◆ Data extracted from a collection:
★ ★ ★
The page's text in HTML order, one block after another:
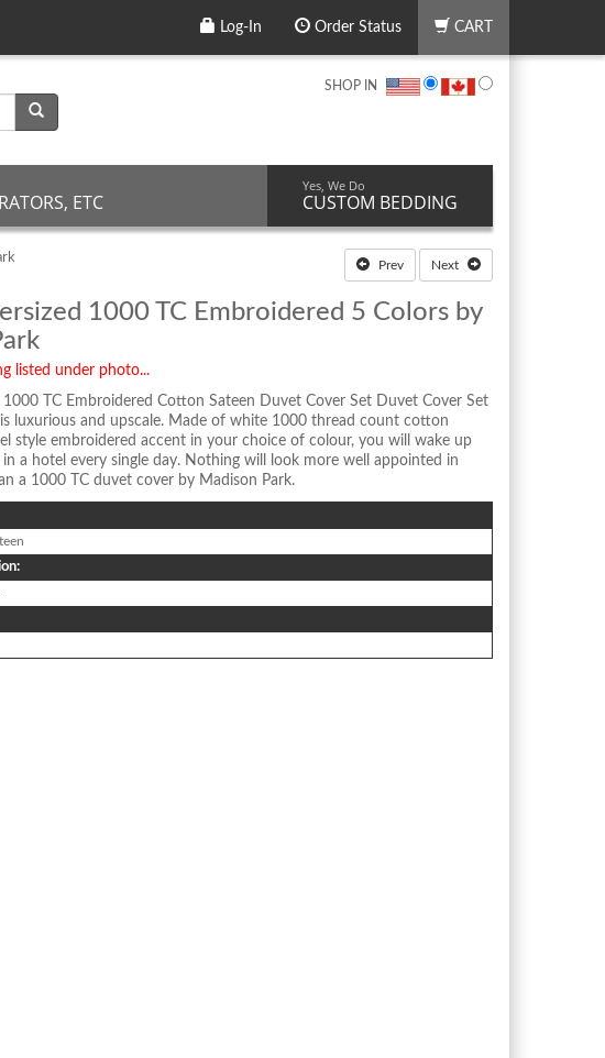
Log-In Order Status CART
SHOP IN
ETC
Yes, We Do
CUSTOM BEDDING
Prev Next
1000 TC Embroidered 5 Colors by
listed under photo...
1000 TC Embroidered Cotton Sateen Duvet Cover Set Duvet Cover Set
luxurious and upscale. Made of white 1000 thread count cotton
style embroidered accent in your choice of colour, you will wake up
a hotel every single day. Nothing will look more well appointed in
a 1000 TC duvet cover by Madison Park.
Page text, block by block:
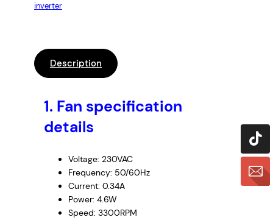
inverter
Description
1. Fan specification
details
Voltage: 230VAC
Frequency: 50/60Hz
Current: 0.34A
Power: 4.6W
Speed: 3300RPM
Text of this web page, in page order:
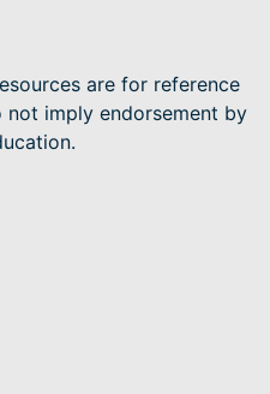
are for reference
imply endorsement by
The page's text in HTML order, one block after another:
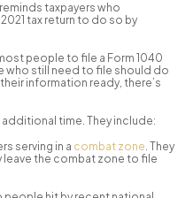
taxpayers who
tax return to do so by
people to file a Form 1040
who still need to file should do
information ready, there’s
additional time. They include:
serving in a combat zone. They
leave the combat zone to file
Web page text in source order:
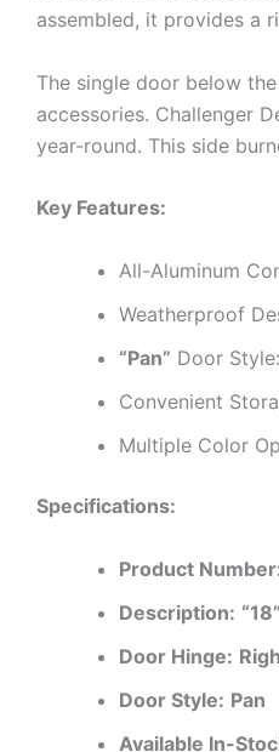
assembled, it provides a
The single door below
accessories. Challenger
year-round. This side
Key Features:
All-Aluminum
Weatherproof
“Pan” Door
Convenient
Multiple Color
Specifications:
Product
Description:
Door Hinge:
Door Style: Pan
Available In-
★ ★ ★
◆ About this exercise: Copy all records exactly, no images.

◆ Output:
The page's text in HTML order, one block after another:
Log-In Order Status CART
SHOP IN
ETC
Yes, We Do
CUSTOM BEDDING
Prev Next
1000 TC Embroidered 5 Colors by
listed under photo...
1000 TC Embroidered Cotton Sateen Duvet Cover Set Duvet Cover Set
luxurious and upscale. Made of white 1000 thread count cotton
style embroidered accent in your choice of colour, you will wake up
a hotel every single day. Nothing will look more well appointed in
a 1000 TC duvet cover by Madison Park.
Page text, block by block:
inverter
Description
1. Fan specification
details
Voltage: 230VAC
Frequency: 50/60Hz
Current: 0.34A
Power: 4.6W
Speed: 3300RPM
Text of this web page, in page order:
are for reference
imply endorsement by
The page's text in HTML order, one block after another:
taxpayers who
tax return to do so by
people to file a Form 1040
who still need to file should do
information ready, there’s
additional time. They include:
serving in a combat zone. They
leave the combat zone to file
Web page text in source order:
assembled, it provides a
The single door below
accessories. Challenger
year-round. This side
Key Features:
All-Aluminum
Weatherproof
“Pan” Door
Convenient
Multiple Color
Specifications:
Product
Description:
Door Hinge:
Door Style: Pan
Available In-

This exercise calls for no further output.